ですが、今回は他人の動きを口先だけで刺激する方法、なかなかうまくは行かないでしょう。
果たしてどれくらいの住人が集まってくれるか。
「失礼いたします」
「ん? おや、あんたはフェデラーさんじゃねえか。アウラお嬢様からのお使いか?」
この方は以前、アウラお嬢様がお世話になった農家のおひとり。
話を聞いていただくには十分でしょう。
「お嬢様からのお使いなのは間違いありません。ひとつお伝えしたいことがありまして」
「なんだ? そう言えば学者先生は元気にしてるだか?」
「エドアルドさんも元気に研究しておりますよ。今日皆さんに持ってきた話というのは、新たな街を造るため、移住希望者の募集に参りました」
「新しい街を造るための移住希望者?」
農家の方の表情がいぶかしげになりました。
そうでしょうね。
代々伝わってきた畑を捨てろと言っているのですから。
「何も皆様自身が移住者になってもらう必要はありません。

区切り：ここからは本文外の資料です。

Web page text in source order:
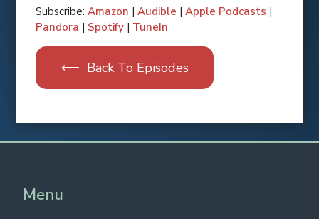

農家の希望者であぶれている方々を紹介していただければ十分でございます」
「ああ、なるほど。確かに、うちにゃいねえが、あとを継がせる畑のねえ三男坊なんかを抱えてる家はあるな」
「そういった方々にこの話を持っていっていただけますか? 働く場所は、ミラーシア湖の北西部。ここからですと、ミラーシア湖に向かって魔導車で半日かからない程度の距離でございます」
「あっはっはっは。そんなところに新しい農業都市を造られちゃアグリーノの街もおしまいだな」
「どうでしょう? あなた方も来ては」
「うーん。代々の土地を見捨てるのは目覚めが悪いな。悪いが遠慮しておくよ。働きたいやつらはどうすればいい?」
「1週間後、街の南門を出てしばらく行ったところに大型魔導車を隠しておきます。それにお乗りいただければと」
「わかった。話を通しておく。偉い連中にはばれない方がいいんだよな?」
「お嬢様はシャムネ伯爵夫人と犬猿の仲ですので」
「了解だ。後は任せてくれ」
ふう。
種蒔きは無事完了ですか。
後は上手く芽吹いてくれるとありがたいのですが。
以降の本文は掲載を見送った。